By | March 31, 2011, 6:38 AM PDT

DARPA, the U.S. Department of Defense’s research arm, posted a solicitation earlier this month seeking a method and technology that can be used to track changes in a microorganism.

The official notice:

This solicitation is specifically for multidisciplinary research proposals in the area of genomic and proteomic technologies that can continuously and persistently record specific natural or human promulgated environmental, physical and genomic events within the genetic or epigenetic systems of microorganisms.

That may be Greek to some, but Madhumita Venkataramanan takes a crack at it over at Wired’s Danger Room blog:

Sounds to me like Darpa wants to create a digital spy technology that is encoded into the genes of a living bug. It will apparently record and report on any modifications being made to the bug itself – kind of like the Track Changes option in your Word document.

In the full solicitation, DARPA comes right out with it, saying that it seeks to monitor changes in organisms with patented genes — of their own design, and of other research organizations’. (The program’s official name: “Chronicle of Lineage Indicative of Origins.”)

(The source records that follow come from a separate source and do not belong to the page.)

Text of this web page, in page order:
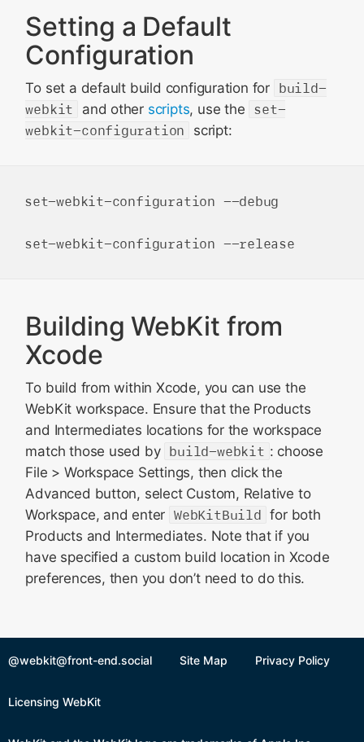
Setting a Default
Configuration
To set a default build configuration for build-
webkit
and other scripts, use the set-
webkit-configuration
script:
set-webkit-configuration --debug
Building WebKit from
Xcode
To build from within Xcode, you can use the
WebKit workspace. Ensure that the Products
and Intermediates locations for the workspace
match those used by build-webkit : choose
File > Workspace Settings, then click the
Advanced button, select Custom, Relative to
Workspace, and enter WebKitBuild for both
Products and Intermediates. Note that if you
have specified a custom build location in Xcode
preferences, then you don’t need to do this.
@webkit@front-end.social Site Map Privacy Policy
Licensing WebKit
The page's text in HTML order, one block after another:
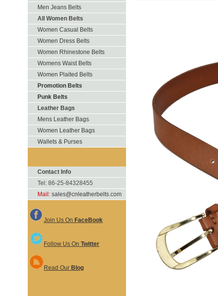
Men Jeans Belts
All Women Belts
Women Casual Belts
Women Dress Belts
Women Rhinestone Belts
Womens Waist Belts
Women Plaited Belts
Promotion Belts
Punk Belts
Leather Bags
Mens Leather Bags
Women Leather Bags
Wallets & Purses
Contact Info
Tel: 86-25-84328455
Mail: sales@cnleatherbelts.com
Join Us On FaceBook
Follow Us On Twitter
Read Our Blog
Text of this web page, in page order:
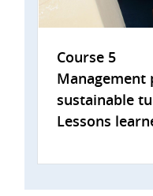
Course 5
Management
sustainable
Lessons
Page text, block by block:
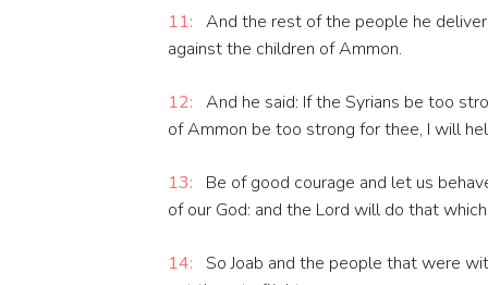
11: And the rest of the people he
against the children of Ammon.
12: And he said: If the Syrians be too
of Ammon be too strong for thee, I will
13:
Be of good courage and let us
of our God: and the Lord will do that
14:
So Joab and the people that were
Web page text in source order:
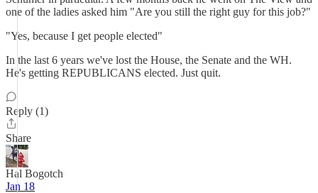
one of the ladies asked him "Are you still the right guy for this job?"
"Yes, because I get people elected"
In the last 6 years we've lost the House, the Senate and the WH.
He's getting REPUBLICANS elected. Just quit.
Reply (1)
Share
Hal Bogotch
Jan 18
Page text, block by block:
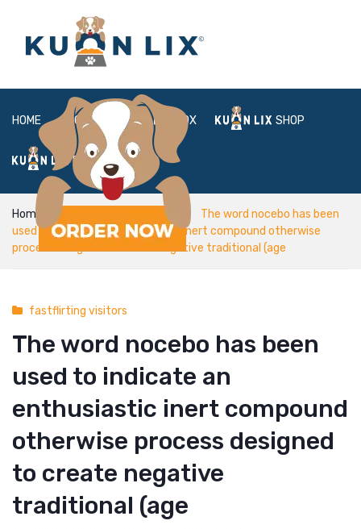
HOME ABOUT BOX SHOP
FAQ LOGIN
Home fastflirting visitors
The word nocebo has been
used to indicate an enthusiastic inert compound otherwise
process designed to create negative traditional (age
fastflirting visitors
The word nocebo has been
used to indicate an
enthusiastic inert compound
otherwise process designed
to create negative
traditional (age
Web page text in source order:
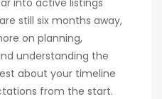
still six months away,
on planning,
understanding the
about your timeline
from the start.
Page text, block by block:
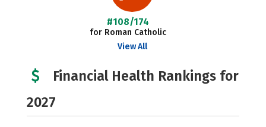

Bits from the solicitation:

  • The program “seeks to enhance biological security and the protection of genomic intellectual property in the global biocommodities community.”
  • It seeks to develop “safe and secure systems for encoding non-hereditary events into the genome of viruses and prokaryotes.”
  • And the reason: to “enable the protection and authentication of intellectual property in high value organisms, ensuring compliance with agreements during licensure for foreign manufacturing and exoneration of laboratories, institutions, and states in incidents involving misuse.”
  • It will do that via the capability to “record information and potentially to report on environmental events during research or commercial activities.”

Among the events DARPA seeks to record? Growth conditions, cell metabolism, division, genetic manipulation such as introduction of antibiotic resistance, animal passage or large-scale growth.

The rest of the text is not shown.